History

United Kingdom
- Name: Caroline
- Builder: John Edwards (or Edwardes), Shoreham
- Launched: 17 August 1804
- Fate: Condemned 1824

General characteristics
- Tons burthen: 1804:396 (bm); 1810 (after lengthening): 447 (bm);
- Armament: 1806: 2 guns
- Notes: 1815: 16 guns

= Caroline (1804 Shoreham ship) =

Caroline was a merchant vessel launched at Shoreham in 1804 as a West Indiaman. She spent almost her entire career sailing to the West Indies, and endured two maritime mishaps during that period, one at Sierra Leone. She sailed to Batavia in 1824 under a license from the British East India Company (EIC). From Batavia she sailed to Sincapore, where she was condemned.

==Career==
Caroline first appeared in Lloyd's Register (LR) in 1806.

| Year | Master | Owner | Trade | Source & notes |
|---|---|---|---|---|
| 1806 | J.W.Phelan | Neave & Co. | London–St Kitts | LR |
| 1810 | Hays | Neave & Co. | London–St Kitts | LR; lengthened & damages repaired 1810 |

Lloyd's List (LL) reported that as Caroline, Hayes, master, was coming to London from St Kitts she had run ashore at Blackwall in October 1810 and had suffered much damage.

| Year | Master | Owner | Trade | Source & notes |
|---|---|---|---|---|
| 1815 | W.Phelan | Neave & Co. | London–St Kitts | LR; lengthened & damages repaired 1810 |
| 1821 | J.Clark Campbell | Neave & Co. Meacham | London–St Kitts | LR; lengthened & damages repaired 1810 |
| 1822 | Campbell Dunlop | Neave & Co. Mesburne | London London–Gibraltar | LR; lengthened & damages repaired 1810 |

On 23 March 1822 Hetty, Goodwin, master, encountered Caroline, Campbell, master, at . Caroline had lost her bowsprit and foretop mast, her sails had been blown away, and both pumps were going continuously. Hetty passed over provisions and pump leather before a gale drove Hetty away. On 10 April Caroline, Campbell, master, arrived at Plymouth, and on 21 April at Gravesend, from Jamaica.

When Caroline arrived at Plymouth she reported that on 16 March at she had come upon a brig, dismasted and waterlogged. She was of approximately 180 tons (bm), had yellow sides with a black streak, and a mast painted yellow lying ore-and-aft on her deck.

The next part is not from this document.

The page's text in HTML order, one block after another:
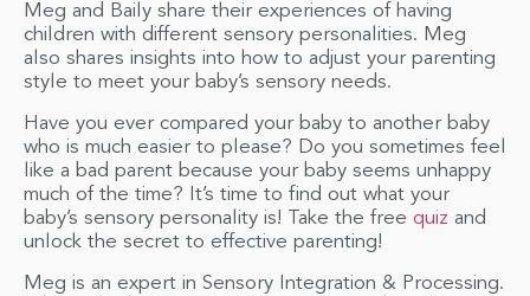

On 21 June 1822 Caroline, Dunlop, master, sailed from Gravesend for Gibraltar. She sailed via Falmouth, which she left on 28 July, bound for Gibraltar and Malta. On 1 January 1823 Caroline, Dunlop, master, arrived at Sierra Leone, from Malta. She was reported to still be at Sierra Leone on 30 March, very leaky, and with her crew having all died. Caroline, Dunlop, master, arrived at Gravesend on 30 June from Sierra Leone.

| Year | Master | Owner | Trade | Source & notes |
|---|---|---|---|---|
| 1824 | Dunlop Harrison | Meaborne | London London–Batavia | LR; lengthened & damages repaired 1810, & damages repaired 1823 |
| 1825 | Harrison | Meaborne | London–Batavia | LR; damage repaired 1823 |

In 1813 the EIC had lost its monopoly on the trade between India and Britain. British ships were then free to sail to India or the Indian Ocean under a license from the EIC. Captain Harris sailed from London in December 1823 under a license from the EIC. The list of licensed vessels for 1823 showed her destination as Penang. When Caroline sailed from Plymouth on 27 February 1824 her destination was Batavia.

==Fate==
A letter to Lloyd's List from Batavia dated 16 July 1824 reported that on 2 July Caroline, Harris, master, had had part of her cargo damaged. A survey on 2 July found that many of her timers and planks were completely decayed; she was found to be unseaworthy in her then present state. However, Captain Harris declared that he would undertake temporary repairs and sail to Singapore with the remainder of her cargo. On 18 July she sailed for Sincapore.

Caroline, Harris, master, reached Sincapore and was condemned there.